Because we can count with integers in this way, they are considered countable. This property means that integers can be fairly easily enumerated, or defined one after another. So let’s enumerate decimals in binary:

0 → 0
1 → 1
2 → 10
3 → 11
4 → 100
5 → 101
6 → 110
7 → 111
8 → 1000
9 → 1001
10 → 1010
11 → 1011
etc.

So, if we can represent integers so cleanly, why is it so hard to represent the numbers between the integers? For starters, we can’t enumerate all of the numbers between 0 and 1. We can have 0.1, 0.01, 0.001, 0.0001, but as you can see, there is no end in sight. This might be hard to believe, but there are actually an infinite amount of numbers between every other number, and that fact alone dooms non-integers into a realm of hopeless imprecision. But still, we have found a way to store non-integers using 1s and 0s. So how do computers do it?

The standard way of representing non-integral values is with floating points. Floating points are so named because the format allows for the movement of the decimal point. Essentially, what floating points do is store a significand and an exponent, such as what would be used in scientific notation:

1.254 * 10^6

In the number above, 1.254 is the significand, 10 is the base and 6 is the exponent. Representing a number like 0.3 is easy with a base of 10: 3 * 10^-1. But what about binary? With a base of 2, it is actually pretty hard to represent that number with a limited about of space. In order to see why, consider how many digits it takes to represent the number 1/3 in base 10. If you were to write this out, it would look like 0.3333… That’s an infinite amount of 3s! The same thing happens in binary. The only non-integral numbers that can be stored with a finite amount of space in binary are numbers that can be expressed as fractions with an integer in the numerator and a power of 2 in the denominator. Things like 1/4, 5/8, 3/16, 11/32 are all easy to represent. Things like 1/7, 4/5, 7/13, 3/10 are not. Because the absolute binary content might change depending on the format used to store the number (and because the computer can’t read your mind), directly comparing numbers which need an infinite amount of space to store might fail. That’s what happened here.

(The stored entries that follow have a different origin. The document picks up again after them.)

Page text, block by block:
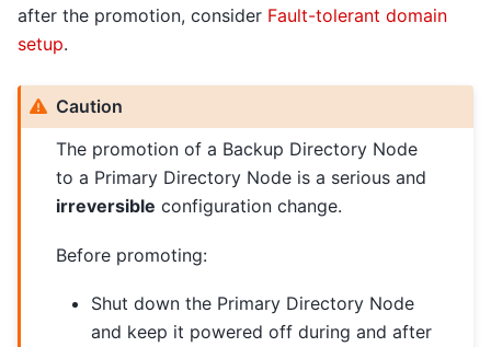
after the promotion, consider Fault-tolerant domain
setup.
Caution
The promotion of a Backup Directory Node
to a Primary Directory Node is a serious and
irreversible configuration change.
Before promoting:
Shut down the Primary Directory Node
and keep it powered off during and after
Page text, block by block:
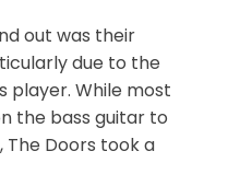
out was their
due to the
player. While most
the bass guitar to
Doors took a
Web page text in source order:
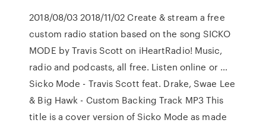
2018/08/03 2018/11/02 Create & stream a free
custom radio station based on the song SICKO
MODE by Travis Scott on iHeartRadio! Music,
radio and podcasts, all free. Listen online or …
Sicko Mode - Travis Scott feat. Drake, Swae Lee
& Big Hawk - Custom Backing Track MP3 This
title is a cover version of Sicko Mode as made
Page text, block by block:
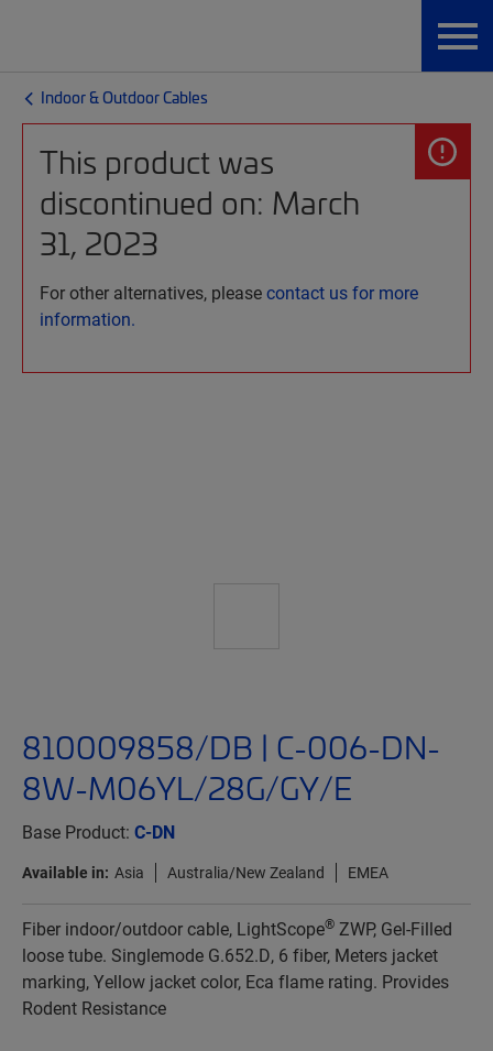
Indoor & Outdoor Cables
This product was
discontinued on: March
31, 2023
For other alternatives, pleasecontact us for more
information.
810009858/DB | C-006-DN-
8W-M06YL/28G/GY/E
Base Product: C-DN
Available in: Asia Australia/New Zealand EMEA
Fiber indoor/outdoor cable, LightScope® ZWP, Gel-Filled
loose tube. Singlemode G.652.D, 6 fiber, Meters jacket
marking, Yellow jacket color, Eca flame rating. Provides
Rodent Resistance

This was a long a reply, and probably not well-formatted either, but this concept is crucial to understand. I hope that this post helps you understand why your comparison might have failed where you expected it to succeed. In the future, avoid comparing decimals unless it is absolutely necessary. And if you absolutely, positively cannot avoid comparing decimals, do not compare them using the double-equals operator. Instead, subtract them and test the value against a sufficiently small “epsilon” value, like so:

function decimalEquals(a, b, epsilon)
    if epsilon == nil then
        epsilon = 0.00001;
    end
    return math.abs(a - b) < epsilon;
end

tl;dr: use the code above to compare decimals instead of ==

Just a little tip, you can do epsilon = epsilon or 0.00001

I know, I just decided to forgo the short-circuit syntax for purposes of readability, but yeah you could shorten the code with that if you wanted to. You could even just write return math.abs(a-b) < (epsilon or 0.00001).